Oh dear, now you have a pretty ugly mess on your hands.
And if your thread was terminated while it owned a spin-lock or some other home-grown synchronization object, your
DLL_PROCESS_DETACH will most likely simply hang indefinitely waiting patiently for that terminated thread to release the spin-lock (which it never will do).
But wait, it gets worse. That critical section might have been the one that protects the process heap! If one of the threads that got terminated happened to be in the middle of a heap function like
LocalFree, then the process heap may very well be inconsistent. If your
DLL_PROCESS_DETACH tries to allocate or free memory, it may crash due to a corrupted heap.
Moral of the story: If you’re getting a
DLL_PROCESS_DETACH due to process termination,† don’t try anything clever. Just return without doing anything and let the normal process clean-up happen. The kernel will close all your open handles to kernel objects. Any memory you allocated will be freed automatically when the process’s address space is torn down. Just let the process die a quiet death.
Note that if you were a good boy and cleaned up all the threads in the process before calling
ExitThread, then you’ve escaped all this craziness, since there is nothing to clean up.
Note also that if you’re getting a
DLL_PROCESS_DETACH due to dynamic unloading, then you do need to clean up your kernel objects and allocated memory because the process is going to continue running. But on the other hand, in the case of dynamic unloading, no other threads should be executing code in your DLL anyway (since you’re about to be unloaded), so—assuming you coded up your DLL correctly—none of your critical sections should be held and your data structures should be consistent.
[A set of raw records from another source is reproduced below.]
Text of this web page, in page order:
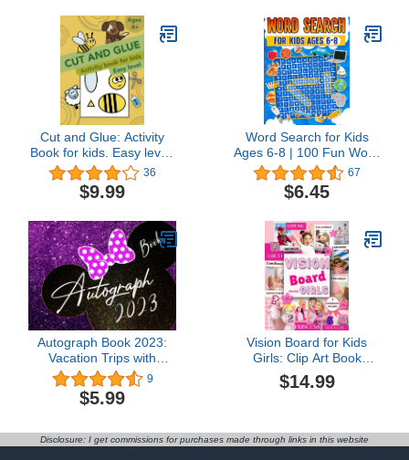
Cut and Glue: Activity
Book for kids. Easy level.
(Cut and Paste
Workbooks for kids)
36
$9.99
Word Search for Kids
Ages 6-8 | 100 Fun Word
Search Puzzles | Kids
Activity Book | Large Print
| Paperback: Search and
Vocabulary | Word
Search for Kids Ages 6-8
Years Old
67
$6.45
Autograph Book 2023:
Vacation Trips with
Family, Collecting
Memories and Messages
from Friends and
Celebrities Signatures
Keep For Girls
9
$5.99
Vision Board for Kids
Girls: Clip Art Book
Images, Inspirational
Pictures Specially
Aspirations (Create Your
Life)
$14.99
Disclosure: I get commissions for purchases made through links in this website

Hang on, this disaster isn’t over yet. Even though the kernel went around terminating all but one thread in the process, that doesn’t mean that the creation of new threads is blocked. If somebody calls
CreateThread in their
DLL_PROCESS_DETACH (as crazy as it sounds), the thread will indeed be created and start running! But remember, “all the gates are up”, so your critical sections are just window dressing to make you feel good.
(The ability to create threads after process termination has begun is not a mistake; it’s intentional and necessary. Thread injection is how the debugger breaks into a process. If thread injection were not permitted, you wouldn’t be able to debug process termination!)
Next time, we’ll see how the way process termination takes place on Windows XP caused not one but two problems.
†Everybody reading this article should already know how to determine whether this is the case. I’m assuming you’re smart. Don’t disappoint me.